Concerning the treatment-associated adverse events, one has to consider the significantly increased frequency of cardiovascular, hepatic, and respiratory events in the combination arm as compared to the ADT-alone arm in the LATITUDE trial (22% vs. 7%, respectively). The median treatment duration of 33 months with side effects such as fatigue, cognitive dysfunction, etc. also needs to be taken into account. With regard to ADT and docetaxel, the risk of neutropenia was 32%, 3.1%, and 12% in the GETUG-15, CHAARTED, and STAMPEDE trial. The risk of neutropenic fever was 7%, 3.8%, and 15% in GETUG-15, CHAARTED, and STAMPEDE. Considering these adverse events, it needs to be taken into consideration that the median treatment duration of docetaxel was 4.5 months and that basically all patients recovered rapidly after discontinuation of chemotherapy. Comparing both treatment options, one needs to take into consideration the pre-existing chronic comorbidities which might interfere with abiraterone or docetaxel.

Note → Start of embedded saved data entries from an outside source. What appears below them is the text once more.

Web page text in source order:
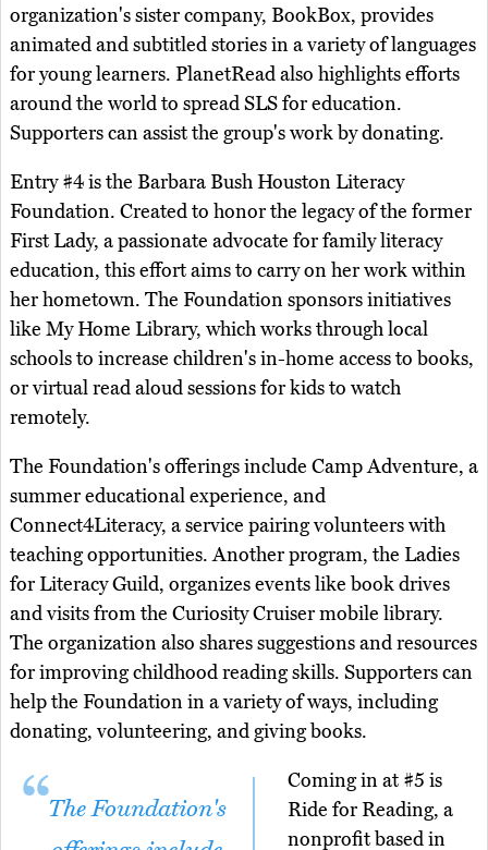
organization's sister company, BookBox, provides
animated and subtitled stories in a variety of languages
for young learners. PlanetRead also highlights efforts
around the world to spread SLS for education.
Supporters can assist the group's work by donating.
Entry #4 is the Barbara Bush Houston Literacy
Foundation. Created to honor the legacy of the former
First Lady, a passionate advocate for family literacy
education, this effort aims to carry on her work within
her hometown. The Foundation sponsors initiatives
like My Home Library, which works through local
schools to increase children's in-home access to books,
or virtual read aloud sessions for kids to watch
remotely.
The Foundation's offerings include Camp Adventure, a
summer educational experience, and
Connect4Literacy, a service pairing volunteers with
teaching opportunities. Another program, the Ladies
for Literacy Guild, organizes events like book drives
and visits from the Curiosity Cruiser mobile library.
The organization also shares suggestions and resources
for improving childhood reading skills. Supporters can
help the Foundation in a variety of ways, including
donating, volunteering, and giving books.
The Foundation's
Coming in at #5 is
Ride for Reading, a
nonprofit based in
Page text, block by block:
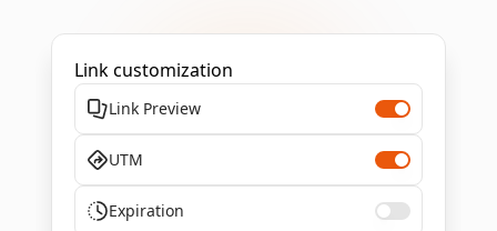
Link customization
Link Preview
UTM
Expiration

With regard to the sequence, one also has to consider the different rates of follow-up therapies in men who have received AA/P or docetaxel. Whereas 88% and 83% of patients in the ADT-alone group and in the docetaxel group received a life-prolonging second-line therapy, only 53% as compared to 78% of patients in the ADT alone and in the AA/P group were thought to be fit enough to receiving a follow-up treatment with life-prolonging agents. One might consider first-line chemotherapy especially in elderly patients with relevant comorbidities who might not be fit enough to receiving chemotherapy after long-term ADT therapy.